■ **AVAILABLE RECORDS**
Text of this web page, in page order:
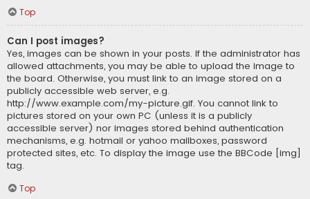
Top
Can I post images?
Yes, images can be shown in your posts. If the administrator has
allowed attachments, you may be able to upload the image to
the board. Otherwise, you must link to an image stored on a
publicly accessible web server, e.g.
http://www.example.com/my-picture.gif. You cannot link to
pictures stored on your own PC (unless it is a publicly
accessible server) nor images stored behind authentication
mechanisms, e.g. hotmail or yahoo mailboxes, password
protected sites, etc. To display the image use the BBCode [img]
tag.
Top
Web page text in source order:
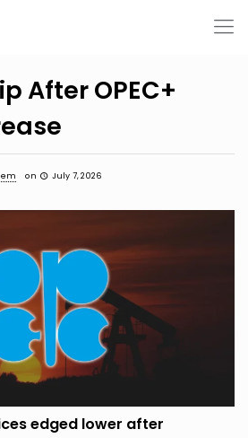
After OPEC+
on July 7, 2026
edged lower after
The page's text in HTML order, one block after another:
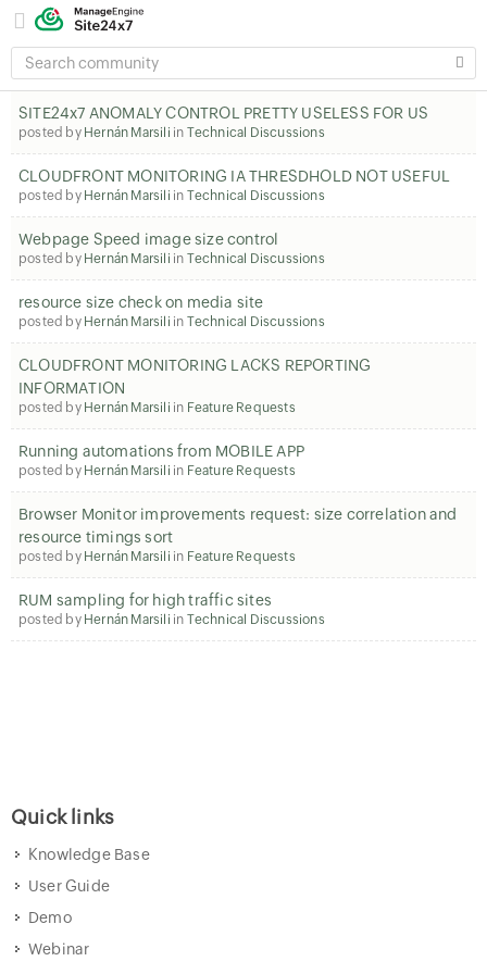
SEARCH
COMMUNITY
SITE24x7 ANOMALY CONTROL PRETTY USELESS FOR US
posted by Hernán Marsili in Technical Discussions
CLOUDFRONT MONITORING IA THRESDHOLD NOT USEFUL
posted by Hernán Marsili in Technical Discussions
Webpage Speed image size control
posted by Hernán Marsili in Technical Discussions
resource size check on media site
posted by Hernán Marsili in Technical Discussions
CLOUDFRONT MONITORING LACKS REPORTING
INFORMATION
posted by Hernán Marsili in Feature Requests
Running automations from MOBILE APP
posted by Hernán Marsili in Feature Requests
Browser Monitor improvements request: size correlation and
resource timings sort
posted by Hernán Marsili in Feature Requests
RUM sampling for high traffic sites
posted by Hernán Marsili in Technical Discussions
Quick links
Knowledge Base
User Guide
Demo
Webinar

---

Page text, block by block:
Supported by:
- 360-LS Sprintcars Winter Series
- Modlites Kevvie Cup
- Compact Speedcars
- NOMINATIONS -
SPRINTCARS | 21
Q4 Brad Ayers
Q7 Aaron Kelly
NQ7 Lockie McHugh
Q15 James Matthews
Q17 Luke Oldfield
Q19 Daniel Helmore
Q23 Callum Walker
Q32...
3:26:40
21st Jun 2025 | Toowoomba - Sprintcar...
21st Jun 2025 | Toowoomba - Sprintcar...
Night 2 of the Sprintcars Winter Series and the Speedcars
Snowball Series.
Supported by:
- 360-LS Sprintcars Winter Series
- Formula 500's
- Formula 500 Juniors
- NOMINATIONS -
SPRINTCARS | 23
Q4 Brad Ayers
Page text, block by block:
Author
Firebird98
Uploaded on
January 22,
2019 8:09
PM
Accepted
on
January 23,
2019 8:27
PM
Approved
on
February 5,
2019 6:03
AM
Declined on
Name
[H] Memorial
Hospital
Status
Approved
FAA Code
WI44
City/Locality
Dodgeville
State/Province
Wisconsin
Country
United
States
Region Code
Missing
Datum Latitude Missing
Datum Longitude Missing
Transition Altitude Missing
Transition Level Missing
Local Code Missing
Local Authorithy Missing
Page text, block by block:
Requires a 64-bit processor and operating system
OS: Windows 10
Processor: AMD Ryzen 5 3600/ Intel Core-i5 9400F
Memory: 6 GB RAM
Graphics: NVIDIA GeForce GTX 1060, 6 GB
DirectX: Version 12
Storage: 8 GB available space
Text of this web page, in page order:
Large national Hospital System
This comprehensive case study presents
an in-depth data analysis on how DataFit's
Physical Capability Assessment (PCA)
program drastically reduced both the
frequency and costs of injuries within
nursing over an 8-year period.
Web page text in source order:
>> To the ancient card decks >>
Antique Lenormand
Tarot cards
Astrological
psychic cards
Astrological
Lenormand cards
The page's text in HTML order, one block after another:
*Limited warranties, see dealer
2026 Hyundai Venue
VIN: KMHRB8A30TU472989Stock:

...

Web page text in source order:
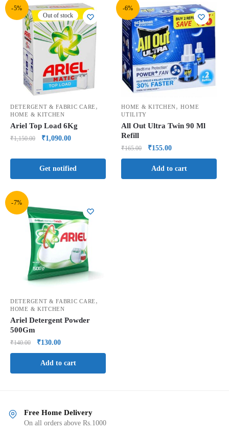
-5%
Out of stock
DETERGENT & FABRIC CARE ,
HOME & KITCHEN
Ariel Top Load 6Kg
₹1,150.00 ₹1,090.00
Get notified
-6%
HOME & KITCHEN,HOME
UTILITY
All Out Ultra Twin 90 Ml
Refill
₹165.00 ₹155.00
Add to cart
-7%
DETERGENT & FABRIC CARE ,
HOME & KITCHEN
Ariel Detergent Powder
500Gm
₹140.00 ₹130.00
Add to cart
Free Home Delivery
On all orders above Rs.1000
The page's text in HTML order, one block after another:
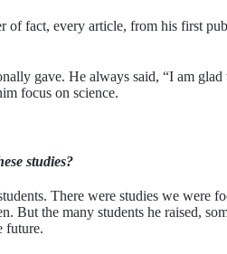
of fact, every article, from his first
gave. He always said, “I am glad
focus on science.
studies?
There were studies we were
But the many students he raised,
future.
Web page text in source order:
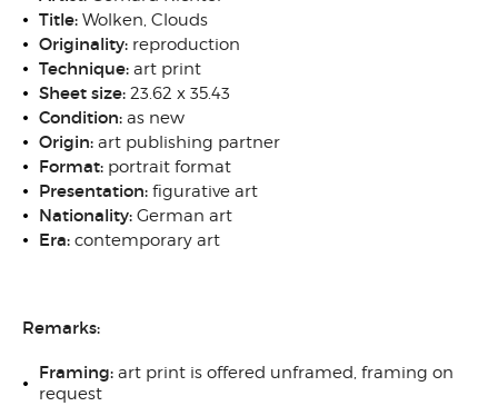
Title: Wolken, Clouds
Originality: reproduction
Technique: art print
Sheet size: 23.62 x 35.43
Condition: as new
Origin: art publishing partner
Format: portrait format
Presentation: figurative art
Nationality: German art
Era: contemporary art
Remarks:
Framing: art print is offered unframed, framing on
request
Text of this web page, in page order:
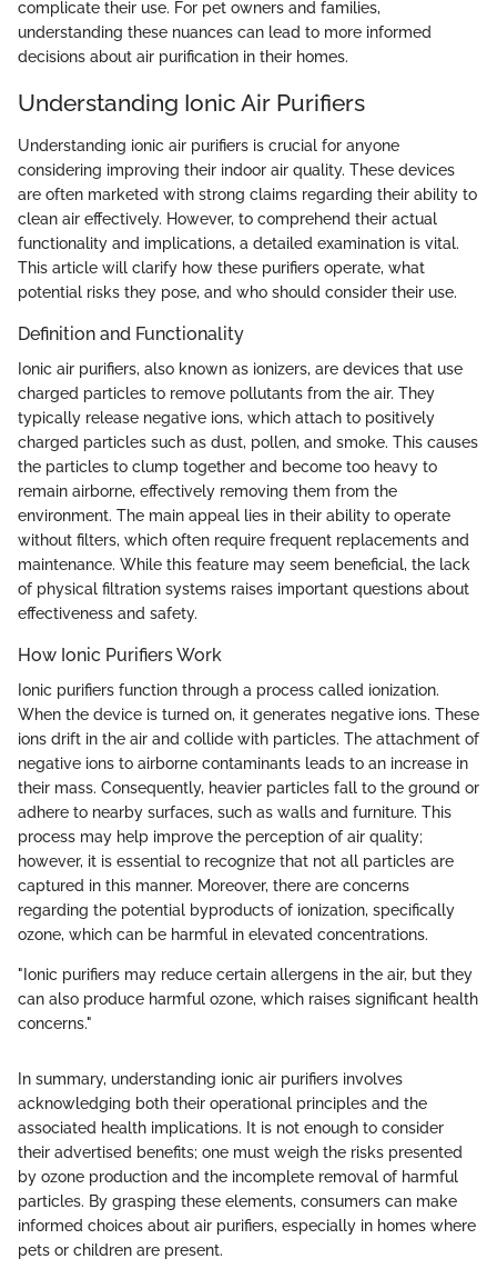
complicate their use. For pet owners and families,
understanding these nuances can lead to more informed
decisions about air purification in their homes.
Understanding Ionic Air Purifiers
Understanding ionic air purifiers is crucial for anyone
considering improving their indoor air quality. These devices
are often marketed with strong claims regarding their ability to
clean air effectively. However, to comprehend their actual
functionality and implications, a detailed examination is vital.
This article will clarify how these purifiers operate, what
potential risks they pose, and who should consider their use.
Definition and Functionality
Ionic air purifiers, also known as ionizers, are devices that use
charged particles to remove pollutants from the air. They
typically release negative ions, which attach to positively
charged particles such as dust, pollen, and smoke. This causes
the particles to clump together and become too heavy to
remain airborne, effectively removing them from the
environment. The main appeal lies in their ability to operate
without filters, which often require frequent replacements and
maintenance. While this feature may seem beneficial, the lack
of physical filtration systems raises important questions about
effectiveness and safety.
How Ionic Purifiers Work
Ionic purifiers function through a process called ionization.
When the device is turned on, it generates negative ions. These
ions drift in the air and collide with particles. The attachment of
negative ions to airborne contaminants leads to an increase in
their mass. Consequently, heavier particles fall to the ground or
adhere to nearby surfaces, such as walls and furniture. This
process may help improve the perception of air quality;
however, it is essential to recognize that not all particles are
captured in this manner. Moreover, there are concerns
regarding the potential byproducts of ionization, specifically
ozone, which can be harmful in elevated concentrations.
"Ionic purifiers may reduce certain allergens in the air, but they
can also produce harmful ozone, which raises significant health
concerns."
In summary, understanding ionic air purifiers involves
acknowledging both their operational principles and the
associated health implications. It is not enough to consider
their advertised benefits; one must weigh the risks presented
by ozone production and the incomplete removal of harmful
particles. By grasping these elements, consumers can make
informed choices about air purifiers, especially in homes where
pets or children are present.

■ **DIRECTIONS FOR THIS TASK**
Please copy every line of the material that contains the word "their".

■ **WRITTEN RESPONSE**
complicate their use. For pet owners and families,
decisions about air purification in their homes.
considering improving their indoor air quality. These devices
are often marketed with strong claims regarding their ability to
clean air effectively. However, to comprehend their actual
potential risks they pose, and who should consider their use.
environment. The main appeal lies in their ability to operate
their mass. Consequently, heavier particles fall to the ground or
acknowledging both their operational principles and the
their advertised benefits; one must weigh the risks presented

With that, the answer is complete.